In a revisionist interpretation of how South Korean literature influenced North Korean poetry and drama in the 1960s, I Jonathan Kief engages with the problem of politicized boundaries, both on the ground and in the mind. He explores the dynamic tension produced by the state's inhibition of self-expression and the creativity of the artistic imagination. In part, this imagination is made possible as a consequence of national boundaries taking on much greater significance than can be contained by the artifice of geopolitics. Kief's reading of literature and literary history against the grain of politicized distinctions and essentialized nationalism produces critical insights into how the past is imagined and the construction of histories that creatively work imagination to the end of revolution.

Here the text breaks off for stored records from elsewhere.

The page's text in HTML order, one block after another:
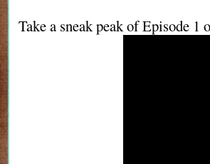
Take a sneak peak of Episode
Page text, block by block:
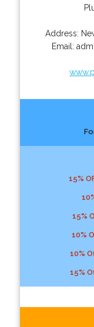
Address:
Email:
15%
15%
10%
10%
15%
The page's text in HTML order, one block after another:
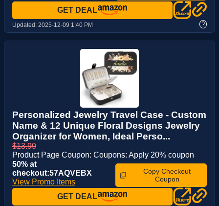
GET DEAL
Updated: 2025-12-09 1:40 PM ?
Personalized Jewelry Travel Case - Custom
Name & 12 Unique Floral Designs Jewelry
Organizer for Women, Ideal Perso...
$13.99
Product Page Coupon: Coupons: Apply 20% coupon
50% at
checkout:57AQVEBX
View Promo Items
Copy Checkout
Coupon
GET DEAL
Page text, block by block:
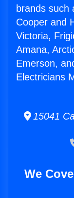
brands such
Cooper and
Victoria,
Amana,
Emerson,
Electricians
15041
We
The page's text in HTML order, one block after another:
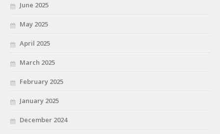
June 2025
May 2025
April 2025
March 2025
February 2025
January 2025
December 2024
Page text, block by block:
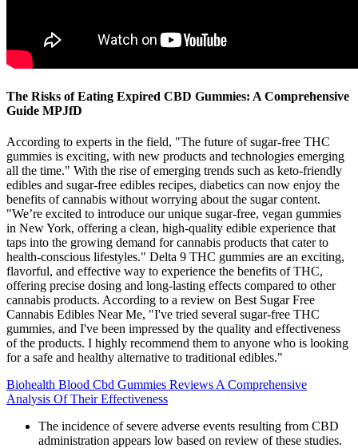
The Risks of Eating Expired CBD Gummies: A Comprehensive
Guide MPJfD
According to experts in the field, "The future of sugar-free THC
gummies is exciting, with new products and technologies emerging
all the time." With the rise of emerging trends such as keto-friendly
edibles and sugar-free edibles recipes, diabetics can now enjoy the
benefits of cannabis without worrying about the sugar content.
"We’re excited to introduce our unique sugar-free, vegan gummies
in New York, offering a clean, high-quality edible experience that
taps into the growing demand for cannabis products that cater to
health-conscious lifestyles." Delta 9 THC gummies are an exciting,
flavorful, and effective way to experience the benefits of THC,
offering precise dosing and long-lasting effects compared to other
cannabis products. According to a review on Best Sugar Free
Cannabis Edibles Near Me, "I've tried several sugar-free THC
gummies, and I've been impressed by the quality and effectiveness
of the products. I highly recommend them to anyone who is looking
for a safe and healthy alternative to traditional edibles."
Biohealth Blood Cbd Gummies Reviews A Comprehensive
Analysis Of Their Effectiveness
The incidence of severe adverse events resulting from CBD
administration appears low based on review of these studies.

This issue also includes a collection of five essays on the South Korean Candlelight Protests of 2016–17. In this forum, the authors take up a set of concerns that are important for understanding political tensions and the force of a dramatic and powerful social movement in Korea. But they also engage with critical questions about the limits and possibilities of protest and revolutionary change within the structures of capitalist democracies more broadly.

As Albert L. Park points out in his introductory essay, the protests, which focused on corruption and nepotism at the highest levels of state politics, must be understood more broadly in terms of the tensions and contradictions apparent in authoritarianism and democratic forms of government. The case of political activism in Korea sheds important light on how power is consolidated within the structures of capitalist democracies and how resistance is articulated. The forum essays explore this articulation on three conceptual planes: space, temporality, and depth.

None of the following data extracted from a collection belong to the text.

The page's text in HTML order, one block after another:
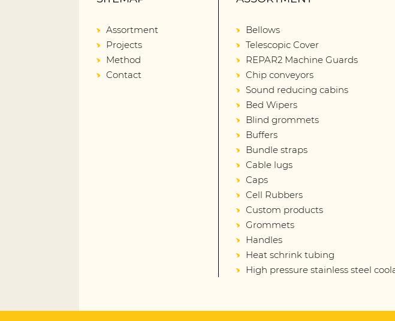
Assortment
Projects
Method
Contact
Bellows
Telescopic Cover
REPAR2 Machine Guards
Chip conveyors
Sound reducing cabins
Bed Wipers
Blind grommets
Buffers
Bundle straps
Cable lugs
Caps
Cell Rubbers
Custom products
Grommets
Handles
Heat schrink tubing
High pressure stainless steel

An important aspect of the Candlelight Protest movement is how it enabled the performance of protest in ways that are reflexive, self-conscious, and oriented toward the expression of shared interests and the problem of identifying meaningful terms of solidarity. Jennifer Jihye Chun examines the way mass protests produce centers and margins, and how spatialized dynamics point to new forms of dramatic activism that reflect the precarity of labor in the context of neoliberalism. Ju Hui Judy Han takes up the question of temporality as problematic in moments of social and political activism. As the terms of solidarity are defined to focus on issues deemed to be of immediate concern, Han explores what this means for those whose interests are deferred. How does revolutionary political activism reinscribe problematic forms of normativity? Han critically examines the way in which inclusive, “family-friendly” protest produces its own form of displacement in the marginalization of queer and transgender priorities. As Hyun Ok Park shows, through an analysis focused on responses to the Sewŏl ferry disaster, protest and critique not only displace agendas from center to margin, based on different priorities, but also shift public attention to levels of concern that change the nature of activism, transforming a deep critique of neoliberal capitalist deregulation into a less systemically focused criticism of administrative mismanagement and failed governance.

As Michelle Williams points out in the forum's concluding essay, it is important to understand the Candlelight Protest movement with reference to global patterns of marginalization, precarity, exclusion, and erasure, each of which is symptomatic of the ways in which democracy not only accommodates but masks the hidden—as well as the not so hidden—injuries of neoliberal capitalism. Recognizing the limitations and challenges of new, globalized forms of political activism, Williams reminds us of how complex forms of power give rise to creative responses that can best be understood in terms of academic perspectives anchored in area studies.